Notes on Some Branches of the Mainwaring Family in the 17th Century

The following notes are taken from a series of short articles in Cheshire Sheaf, 3rd Series, 12, 1915, pages 27, 44, 79 and 87. They deal with the Mainwaring family and come from manuscripts in the Ashmolean Collection at the Bodleian Library. They are believed to have been taken from the Visitation of the Heralds in 1663-4, carried out in Cheshire by Dugdale. The dates given for ages do not indicate birthdays; they are presumed to be the date on which the information was collected by the herald. The information on the Mainwarings of Peover (MS Ashmole 836 page 701) in this series of articles has been incorporated into the tree shown above.

1. Mainwaring of Nantwich. (In MS Ashmole 836 p. 699 and Ormerod iii 440.

According to Ormerod, two branches of the Mainwaring family settled in Nantwich, one being descended from William Mainwaring the fifth son of Ralph Mainwaring of Carincham (Kermincham). However, this source does not give the family tree, only a reference to Harlean Manuscript 1535.
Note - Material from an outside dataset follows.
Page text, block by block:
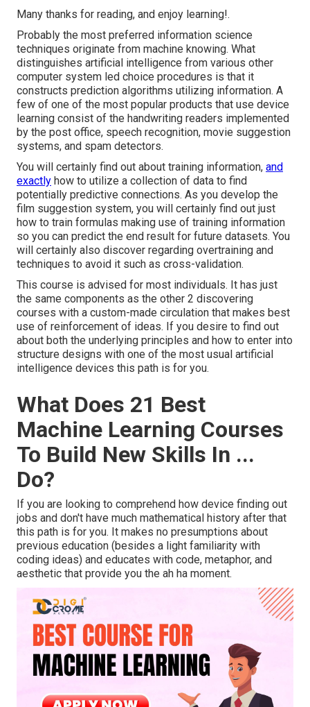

Note that Carincham is the old form of Kermincham, where there was formerly Kermincham Hall, now demolished. The property currently named Kermincham Hall is actually on the site of the old Lodge. The document in the Ashmolean collection was signed by George Mainwaring, who must have been the informant. In some documents the surname is given as Manwaring and in others as Mainwaring.
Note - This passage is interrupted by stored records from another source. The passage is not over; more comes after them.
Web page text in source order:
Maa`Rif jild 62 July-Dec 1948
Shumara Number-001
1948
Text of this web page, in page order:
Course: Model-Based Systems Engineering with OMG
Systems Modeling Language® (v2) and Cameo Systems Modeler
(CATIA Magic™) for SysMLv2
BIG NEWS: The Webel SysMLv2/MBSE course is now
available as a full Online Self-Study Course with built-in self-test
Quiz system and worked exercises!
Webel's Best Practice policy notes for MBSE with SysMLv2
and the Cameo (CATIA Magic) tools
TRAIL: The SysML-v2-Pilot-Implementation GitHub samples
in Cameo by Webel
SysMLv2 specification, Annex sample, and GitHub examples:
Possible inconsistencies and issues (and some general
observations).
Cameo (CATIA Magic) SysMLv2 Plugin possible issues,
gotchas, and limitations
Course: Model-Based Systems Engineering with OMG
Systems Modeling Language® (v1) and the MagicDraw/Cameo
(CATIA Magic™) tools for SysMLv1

The article also mentions that on a tablet fixed to the rood loft of Nantwich is the following inscription, which most family historians can only dream of finding.

Here lyeth the body of Anne late wife to John Delves, gentleman by whom she had issue 3 sons and 3 daughters, wich Anne was daughter of Hugh Manwaring, the son of John Manwaring, who immediately descended from Hugh the 7th son of Randle Manwaring of Calingham Esq., She finished her mortal course 13 Feb 1636 aged 41.


2. Mainwaring of Kermincham (In MS Ashmole 846, folio 42b and 43. and Omerod iii, page 80)

The Mainwaring of Kermincham line derives from that of Peover. Ralphe le Maynwarynge of Kermincham was the third son of Randle Maynwarynge of Over Peover in the time of Henry VI and purchased Kermincham in 1444. We pick up the family tree in the early 17th century to show those living in the period of the English Civil War.

The male line died out with Roger Mainwaring in generation 7 in 1783 and his uncle, John, in generation 6, who died the following year. Subsequently, the third son of John's niece, Catherine Uniacke, and her husband, John Robert Parker, assumed the name of Mainwaring. In Ormerod the surname is given as Manwaring.